Simone Weil’s empathy was marred by a lack of self-love. Empathy should not be self-destructive. General Charles de Gaulle thought Weil to be “insane,” although he was influenced by her and repeated some of her phrases years after her death.

Edith Stein (1891-1942), now known as St. Teresa Benedicta of the Cross, wrote her Ph.D. on the theme, “The Problem with Empathy.” Like Simone Weil, she was thinking about empathy during a time when war was raging. Stein’s treatment of empathy was intellectual. Weil’s experience of empathy was personal, although misdirected.

In her dissertation, Stein states that empathy is an immediate and structural part of being human. We do not need to be told when we are confronted with a person who is suffering, that such a person is suffering. We know this by direct perception.
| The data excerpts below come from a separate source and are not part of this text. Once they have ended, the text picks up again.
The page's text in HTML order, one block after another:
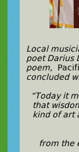
Local
poet Darius
poem,
concluded
“Today it
that
kind of art
from the
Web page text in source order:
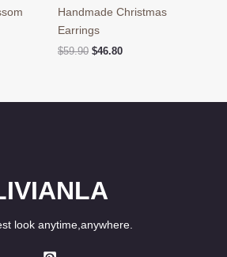
Handmade Christmas
Earrings
$59.90 Original
$46.80Current
look anytime,anywhere.

Stein’s word for what we encounter in the other is “spirit.”

Empathy can humanize us. It puts us in touch with ourselves as empathizing beings and, at the same time, puts us touch with our neighbor as one who can be revealed through empathy. Empathy helps us to illuminate both who we are as individual persons and who the other is.
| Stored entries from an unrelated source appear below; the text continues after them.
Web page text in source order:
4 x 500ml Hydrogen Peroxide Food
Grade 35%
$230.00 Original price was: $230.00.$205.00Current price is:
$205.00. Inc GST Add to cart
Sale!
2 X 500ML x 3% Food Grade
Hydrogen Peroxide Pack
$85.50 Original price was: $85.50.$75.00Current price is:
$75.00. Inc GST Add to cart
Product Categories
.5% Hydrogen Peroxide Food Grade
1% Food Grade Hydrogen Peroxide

Empathy presupposes a certain humility. C. S. Lewis phrased it best when he said, “Humility is not thinking less of yourself, but thinking of yourself less”. We are not less for being humble. The humble person is very much in control of his abilities and gifts. But what characterizes the humble person is that he can forget himself in order to perceive the spirit of the other person. Preoccupation with the self can block the needed openness for a person to have empathy for another. Humility, which provides the possibility for empathy is twice blessed. It blesses the humble person for honoring his own abilities and the other for being known in his “spirit.”

Empathy, though an innate capacity in the human being, is greatly needed in our society where individualism and alienation hold sway. It is the virtue that can truly bring people together to work for peace.

St. Teresa Benedicta of the Cross is one of six patron saints of Europe, including Benedict of Nursia, Cyril and Methodius, Bridget of Sweden, and Catherine of Siena. She was beatified on May 1, 1987 by Pope John Paul II, and then canonized by him eleven years later on October 11, 1948.